High availability felt like fragile choreography.  
Upgrades demanded a mix of surgical precision and sheer luck.  
Security hardening meant manually chasing CIS Benchmark alignment across dozens of nodes.  
Automation became a battle against the tool instead of a path to progress.

I didn’t want a cluster I had to babysit.  
I wanted one that was **deterministic, repeatable, and rebuildable** — a platform that behaved like production, not a handcrafted science project.

### *The “Boring” Power of RKE2*

**RKE2** — Rancher’s next‑generation Kubernetes distribution, often known as “**RKE Government.**” It blends the simplicity of **K3s** with the enterprise‑grade security of RKE1. Unlike kubeadm, which hands you a toolbox and expects you to assemble the cluster yourself, RKE2 is a **secure‑by‑default engine**. It replaces Docker with containerd, launches control‑plane components as static pods, and enforces hardened defaults from the moment the node boots.

But the real reason I moved wasn’t the binary.  
It was the **operational excellence**.

RKE2 didn’t just simplify my cluster — it transformed it. My 21‑node migration proved what the documentation promises: RKE2 is built for environments where security, consistency, and automation matter.

It gave me:

*   **Security‑first architecture** — **CIS‑hardened by default** and **FIPS 140‑2** readiness out of the box.
    
*   **True HA without the headache** — native etcd quorum management that thrives across multi‑zone topologies.
    
*   **GitOps‑ready automation** — a single declarative config that makes Terraform and Ansible work *with* the cluster, not against it.
    

This wasn’t just a software upgrade.  
It was the moment my homelab crossed the line from a weekend project into a **self‑healing, production‑grade, automated empire**.

![](https://cdn.hashnode.com/uploads/covers/67014345dbb510bc35d60f47/4dbb0747-2b42-49e4-80e8-8aa30b52a65e.png align="center")

## **The Blueprint — Architecture at Scale**

### ***The 3‑Zone Topology - Why Three Datacenters***

Distributed systems love odd numbers, and **etcd** is the perfect example.  
**Quorum** is everything — and three nodes is the sweet spot.

| Nodes | Quorum Required | Fault Tolerance |
| --- | --- | --- |
| 1 | 1 | 0 failures |
| 2 | 2 | 0 failures |
| **3** | **2** | **1 failure** |
| 4 | 3 | 1 failure |
| 5 | 3 | 2 failures |

With **three zones**, you get:

*   **True HA** with minimal complexity
    
*   **Automatic quorum preservation**
    
*   **Survivability of an entire zone outage**
    
*   **Predictable failover behaviour**
    

Lose DC1?  
DC2 + DC3 still form a quorum (2/3).  
The cluster stays alive.

### The Quorum Trap (Critical for 3‑DC Clusters)
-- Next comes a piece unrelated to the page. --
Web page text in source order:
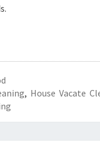
, House Vacate

Even though RKE2 simplifies HA dramatically, **etcd still requires an odd number of masters**.

*   3 masters = safe
    
*   2 masters = dangerous
    
*   4 masters = pointless
    
*   5 masters = overkill for a homelab
    

RKE2 handles the etcd cluster automatically, but kubeadm would require:

*   Manual etcd initialization
    
*   Manual peer configuration
    
*   Manual certificate distribution
    
*   Manual recovery steps
    

This is one of the biggest reasons kubeadm collapses at scale — and RKE2 thrives.
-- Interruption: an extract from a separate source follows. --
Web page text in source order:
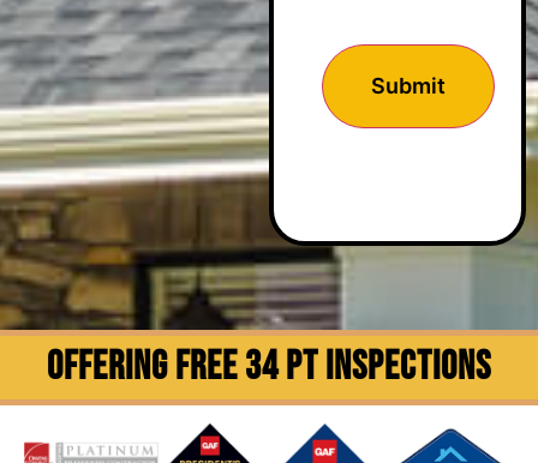
OFFERING FREE 34 PT INSPECTIONS

### **My Physical Layout**

| Zone | Proxmox Host | Network | Control Plane | Workers |
| --- | --- | --- | --- | --- |
| **dc1** | pve‑01 (Rack A) | 10.0.1.0/24 | rke2-master-dc1-a | 2 app + 3 db + 1 gpu |
| **dc2** | pve‑02 (Rack B) | 10.0.2.0/24 | rke2-master-dc2-a | 2 app + 3 db + 1 gpu |
| **dc3** | pve‑03 (Rack C) | 10.0.3.0/24 | rke2-master-dc3-a | 2 app + 3 db + 1 gpu |

**Each zone is:**

*   A separate Proxmox host
    
*   A separate subnet
    
*   A separate failure domain
    

If one rack loses power, or a host crashes, the system degrades — but does not fail.

💡 **Pro Tip: Network Reality**

You don’t need 10GbE for this to work.

*   **etcd** traffic is lightweight (~1–2 Mbps)
    
*   What matters is **latency**, not bandwidth
    
*   Keep inter-zone latency under ~5ms for stable consensus
    

Cilium’s native routing mode handles cross-zone traffic cleanly even on 1GbE.

### **Node Categorisation — Designing for Workload Isolation**

At small scale, all nodes look the same.

At 21 nodes, that approach breaks.

Different workloads have fundamentally different resource profiles:

*   **Databases need consistent IOPS and memory**
    
*   **Applications need horizontal scalability**
    
*   **GPU workloads need isolation and scheduling guarantees**
    

Mixing them leads to contention, unpredictability, and performance degradation.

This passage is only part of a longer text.